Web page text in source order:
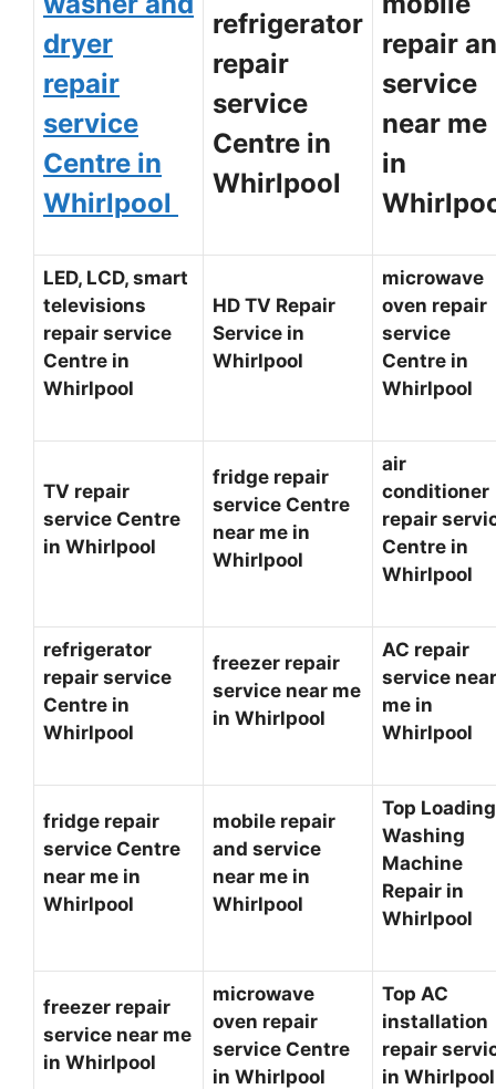
dryer
repair
service
Centre in
Whirlpool
refrigerator
repair
service
Centre in
Whirlpool
repair
service
near me
in
LED, LCD, smart
televisions
repair service
Centre in
Whirlpool
HD TV Repair
Service in
Whirlpool
microwave
oven repair
service
Centre in
Whirlpool
TV repair
service Centre
in Whirlpool
fridge repair
service Centre
near me in
Whirlpool
air
conditioner
repair
Centre in
Whirlpool
refrigerator
repair service
Centre in
Whirlpool
freezer repair
service near me
in Whirlpool
AC repair
service near
me in
Whirlpool
fridge repair
service Centre
near me in
Whirlpool
mobile repair
and service
near me in
Whirlpool
Top Loading
Washing
Machine
Repair in
Whirlpool
freezer repair
service near me
in Whirlpool
microwave
oven repair
service Centre
in Whirlpool
Top AC
installation
repair
in
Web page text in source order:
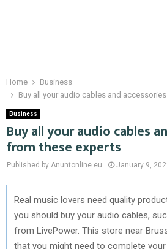
Home
Business
Buy all your audio cables and
Business
Buy all your audio cables
from these experts
Published by Anuntonline.eu January 9,
Real music lovers need quality
you should buy your audio cables,
from LivePower. This store near
that you might need to complete
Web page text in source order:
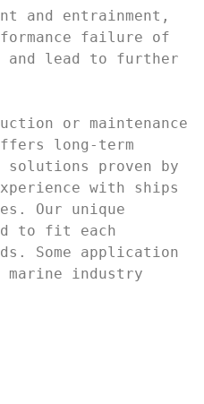
and entrainment,
failure of
and lead to further
or maintenance
long-term
proven by
with ships
Our unique
to fit each
Some application
marine industry
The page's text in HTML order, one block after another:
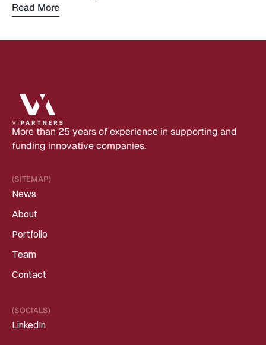
Read More
Read
More than 25 years of experience in supporting and
funding innovative companies.
(SITEMAP)
News
About
Portfolio
Team
Contact
(SOCIALS)
LinkedIn
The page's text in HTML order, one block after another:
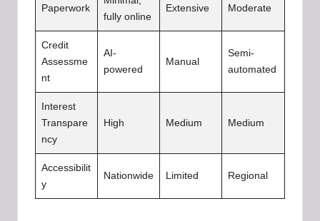
Paperwork
fully online
Extensive Moderate
Credit
Assessme
nt
AI-
powered
Manual
Semi-
automated
Interest
Transpare
ncy
High Medium Medium
Accessibilit
y
Nationwide Limited Regional
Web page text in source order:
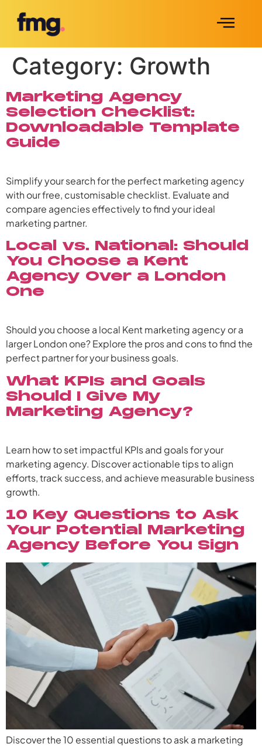
Category: Growth
Marketing Agency
Selection Checklist:
Downloadable Template
Guide
Simplify your search for the perfect marketing agency
with our free, customisable checklist. Evaluate and
compare agencies effectively to find your ideal
marketing partner.
Local vs. National: Should
You Choose a Kent
Agency Over a London
One
Should you choose a local Kent marketing agency or a
larger London one? Explore the pros and cons to find the
perfect partner for your business goals.
What KPIs and Goals
Should I Give My
Marketing Agency?
Learn how to set impactful KPIs and goals for your
marketing agency. Discover actionable tips to align
efforts, track success, and achieve measurable business
growth.
10 Key Questions to Ask
Your Potential Marketing
Agency Before You Sign
Discover the 10 essential questions to ask a marketing
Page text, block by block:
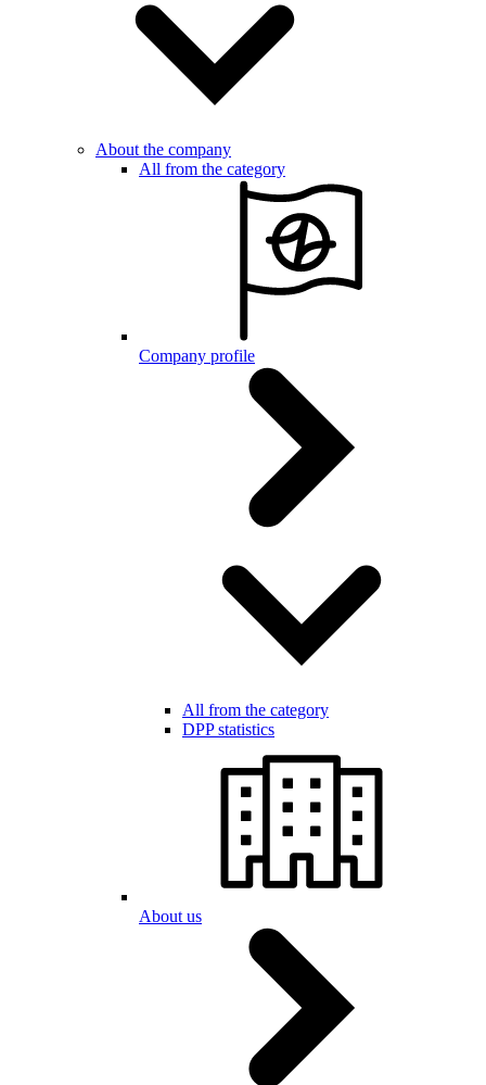
About the company
All from the category
Company profile
All from the category
DPP statistics
About us
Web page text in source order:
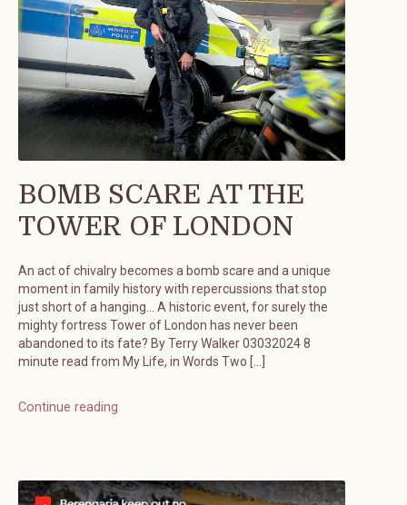
BOMB SCARE AT THE
TOWER OF LONDON
An act of chivalry becomes a bomb scare and a unique
moment in family history with repercussions that stop
just short of a hanging… A historic event, for surely the
mighty fortress Tower of London has never been
abandoned to its fate? By Terry Walker 03032024 8
minute read from My Life, in Words Two […]
Continue reading
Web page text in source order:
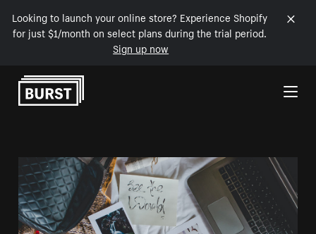
Looking to launch your online store? Experience Shopify
for just $1/month on select plans during the trial period.
Sign up now
Skip to Content
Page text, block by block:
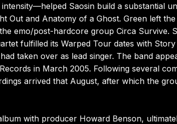
Saosin build a substantial
Out and Anatomy of a Ghost. Green left
emo/post-hardcore group Circa Survive.
fulfilled its Warped Tour dates with Story
taken over as lead singer. The band
in March 2005. Following several
arrived that August, after which the
with producer Howard Benson,
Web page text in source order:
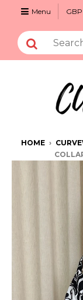
Menu
HOME ›
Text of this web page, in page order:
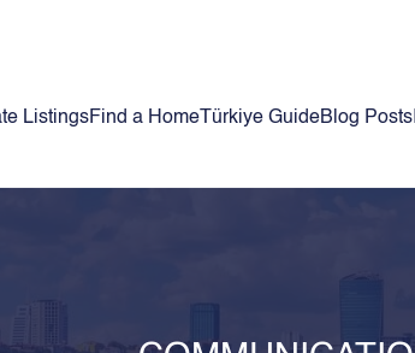
ListingsFind a Home Türkiye GuideBlog Posts
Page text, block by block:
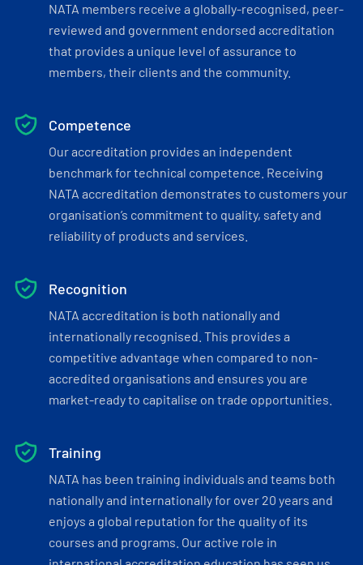
NATA members receive a globally-recognised, peer-
reviewed and government endorsed accreditation
that provides a unique level of assurance to
members, their clients and the community.
Competence
Our accreditation provides an independent
benchmark for technical competence. Receiving
NATA accreditation demonstrates to customers your
organisation’s commitment to quality, safety and
reliability of products and services.
Recognition
NATA accreditation is both nationally and
internationally recognised. This provides a
competitive advantage when compared to non-
accredited organisations and ensures you are
market-ready to capitalise on trade opportunities.
Training
NATA has been training individuals and teams both
nationally and internationally for over 20 years and
enjoys a global reputation for the quality of its
courses and programs. Our active role in
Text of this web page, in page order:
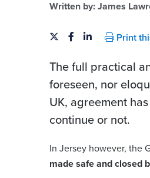
Written by: James
Print
The full practical
foreseen, nor
UK, agreement
continue or not.
In Jersey however, the
made safe and closed
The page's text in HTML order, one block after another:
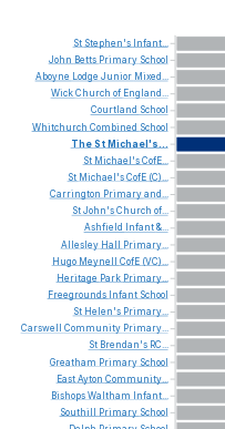
St Stephen's Infant...
John Betts Primary School
Aboyne
Lodge Junior Mixed...
WickChurch of England...
Courtland School
Whitchurch Combined School
TheStMichael's...
St Michael'sCofE...
St Michael'sCofE (C)...
Carrington Primaryand...
StJohn'sChurch of...
Ashfield
Infant&...
Allesley Hall Primary...
Hugo Meynell CofE (VC)...
Heritage Park Primary...
Freegrounds Infant School
St Helen's Primary...
Carswell Community Primary...
St Brendan's RC...
Greatham Primary School
EastAyton Community...
BishopsWaltham Infant...
Southill
Primary School
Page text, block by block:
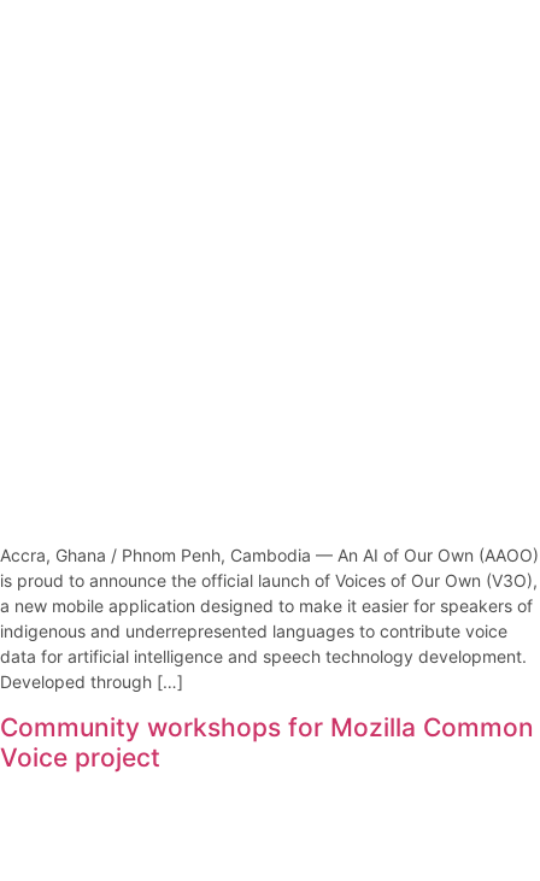
Accra, Ghana / Phnom Penh, Cambodia — An AI of Our Own (AAOO)
is proud to announce the official launch of Voices of Our Own (V3O),
a new mobile application designed to make it easier for speakers of
indigenous and underrepresented languages to contribute voice
data for artificial intelligence and speech technology development.
Developed through […]
Community workshops for Mozilla Common
Voice project
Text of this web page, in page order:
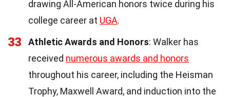
drawing All-American honors twice during his
college career at UGA.
33 Athletic Awards and Honors: Walker has
received numerous awards and honors
throughout his career, including the Heisman
Trophy, Maxwell Award, and induction into the
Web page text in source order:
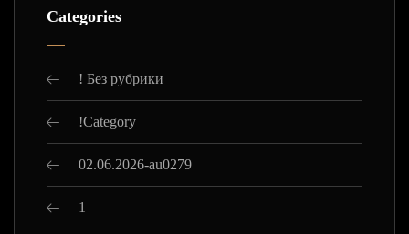
Categories
! Без рубрики
!Category
02.06.2026-au0279
1
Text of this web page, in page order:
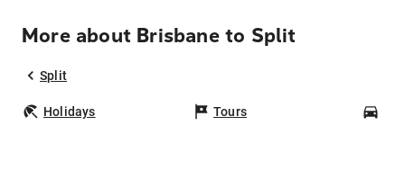
More about Brisbane to Split
Split
Holidays Tours
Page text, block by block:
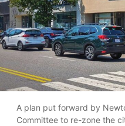
A plan put forward by
Committee to re-zone the
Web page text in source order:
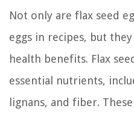
Not only are flax seed
eggs in recipes, but
health benefits. Flax
essential nutrients,
lignans, and fiber.
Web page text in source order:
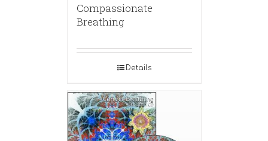
Compassionate
Breathing
Details
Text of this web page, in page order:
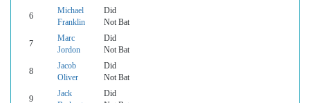
6
Michael
Franklin
Did
Not Bat
7
Marc
Jordon
Did
Not Bat
8
Jacob
Oliver
Did
Not Bat
9
Jack
Did
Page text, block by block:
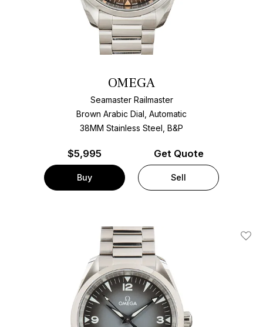
OMEGA
Seamaster Railmaster
Brown Arabic Dial, Automatic
38MM Stainless Steel, B&P
$5,995
Buy
Get Quote
Sell
Add
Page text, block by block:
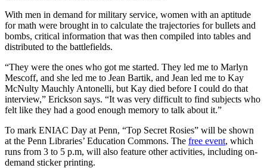
With men in demand for military service, women with an aptitude
for math were brought in to calculate the trajectories for bullets and
bombs, critical information that was then compiled into tables and
distributed to the battlefields.
“They were the ones who got me started. They led me to Marlyn
Mescoff, and she led me to Jean Bartik, and Jean led me to Kay
McNulty Mauchly Antonelli, but Kay died before I could do that
interview,” Erickson says. “It was very difficult to find subjects who
felt like they had a good enough memory to talk about it.”
To mark ENIAC Day at Penn, “Top Secret Rosies” will be shown
at the Penn Libraries’ Education Commons. The free event, which
runs from 3 to 5 p.m, will also feature other activities, including on-
demand sticker printing.
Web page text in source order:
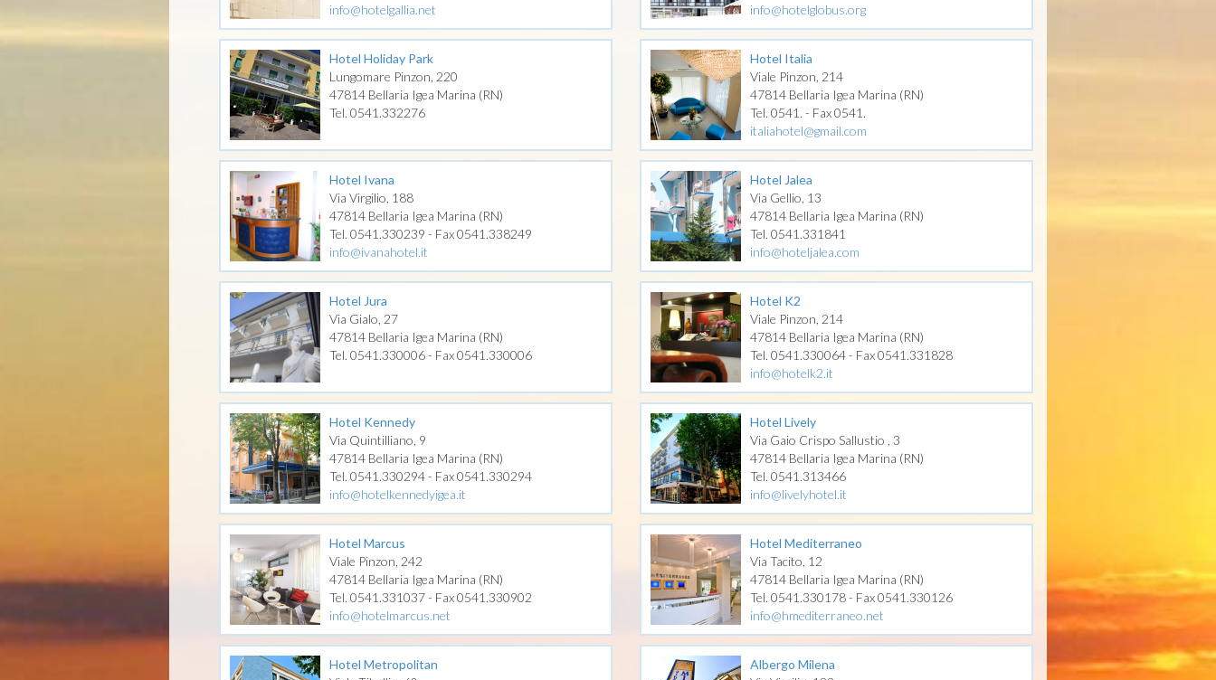
info@hotelgallia.net
info@hotelglobus.org
Hotel Holiday Park
Lungomare Pinzon, 220
47814 Bellaria Igea Marina (RN)
Tel. 0541.332276
Hotel Italia
Viale Pinzon, 214
47814 Bellaria Igea Marina (RN)
Tel. 0541. - Fax 0541.
italiahotel@gmail.com
Hotel Ivana
Via Virgilio, 188
47814 Bellaria Igea Marina (RN)
Tel. 0541.330239 - Fax 0541.338249
info@ivanahotel.it
Hotel Jalea
Via Gellio, 13
47814 Bellaria Igea Marina (RN)
Tel. 0541.331841
info@hoteljalea.com
Hotel Jura
Via Gialo, 27
47814 Bellaria Igea Marina (RN)
Tel. 0541.330006 - Fax 0541.330006
Hotel K2
Viale Pinzon, 214
47814 Bellaria Igea Marina (RN)
Tel. 0541.330064 - Fax 0541.331828
info@hotelk2.it
Hotel Kennedy
Via Quintilliano, 9
47814 Bellaria Igea Marina (RN)
Tel. 0541.330294 - Fax 0541.330294
info@hotelkennedyigea.it
Hotel Lively
Via Gaio Crispo Sallustio , 3
47814 Bellaria Igea Marina (RN)
Tel. 0541.313466
info@livelyhotel.it
Hotel Marcus
Viale Pinzon, 242
47814 Bellaria Igea Marina (RN)
Tel. 0541.331037 - Fax 0541.330902
info@hotelmarcus.net
Hotel Mediterraneo
Via Tacito, 12
47814 Bellaria Igea Marina (RN)
Tel. 0541.330178 - Fax 0541.330126
info@hmediterraneo.net
Hotel Metropolitan
Albergo Milena

§ GOAL OF THE EXERCISE:
Only the lines from the one containing "Hotel Kennedy" through the final line above should be duplicated, exactly as they stand.

§ TASK RESULT:
Hotel Kennedy
Via Quintilliano, 9
47814 Bellaria Igea Marina (RN)
Tel. 0541.330294 - Fax 0541.330294
info@hotelkennedyigea.it
Hotel Lively
Via Gaio Crispo Sallustio , 3
47814 Bellaria Igea Marina (RN)
Tel. 0541.313466
info@livelyhotel.it
Hotel Marcus
Viale Pinzon, 242
47814 Bellaria Igea Marina (RN)
Tel. 0541.331037 - Fax 0541.330902
info@hotelmarcus.net
Hotel Mediterraneo
Via Tacito, 12
47814 Bellaria Igea Marina (RN)
Tel. 0541.330178 - Fax 0541.330126
info@hmediterraneo.net
Hotel Metropolitan
Albergo Milena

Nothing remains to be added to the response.